Spin-wave dispersion and exchange stiffness in Nd$_2$Fe$_{14}$B and $R$Fe$_{11}$Ti ($R$=Y, Nd, Sm) from first-principles calculations

TL;DR

This study uses first-principles calculations to analyze spin-wave dispersion and exchange stiffness in rare-earth magnets, revealing anisotropic behaviors influenced by exchange interactions.

Contribution

The paper introduces a reciprocal-space algorithm for calculating spin-wave dispersion and provides detailed insights into exchange stiffness anisotropy in Nd-Fe-Ti compounds.

Findings

Exchange stiffness in Nd$_2$Fe$_{14}$B matches experimental ranges.

Short-range exchange couplings cause anisotropy, which is reduced by long-range interactions.

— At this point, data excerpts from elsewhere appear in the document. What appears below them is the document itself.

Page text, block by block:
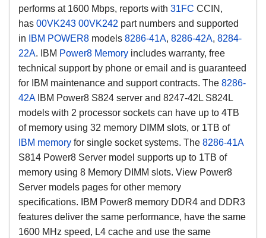
performs at 1600 Mbps, reports with 31FC CCIN,
has 00VK243 00VK242 part numbers and supported
in
IBM POWER8 models 8286-41A, 8286-42A, 8284-
22A. IBM Power8 Memory includes warranty, free
technical support by phone or email and is guaranteed
for IBM maintenance and support contracts. The 8286-
42AIBM Power8 S824 server and 8247-42L S824L
models with 2 processor sockets can have up to 4TB
of memory using 32 memory DIMM slots, or 1TB of
IBM memory for single socket systems. The 8286-41A
S814 Power8 Server model supports up to 1TB of
memory using 8 Memory DIMM slots. View Power8
Server models pages for other memory
specifications.
IBM Power8 memory DDR4 and DDR3
features deliver the same performance, have the same
1600 MHz speed, L4 cache and use the same

Y, Nd, Sm in $R$Fe$_{11}$Ti exhibit significant anisotropy in exchange stiffness.

Abstract

We theoretically investigate spin-wave dispersion in rare-earth magnet compounds by using first-principles calculations and a method we call the reciprocal-space algorithm (RSA). The value of the calculated exchange stiffness for Nd$_2$Fe$_{14}$B is within the range of reported experimental values. We find that the exchange stiffness is considerably anisotropic when only short-range exchange couplings are considered, whereas inclusion of long-range couplings weakens the anisotropy. In contrast, $R$Fe$_{11}$Ti ($R$=Y, Nd, Sm) shows large anisotropy in the exchange stiffness.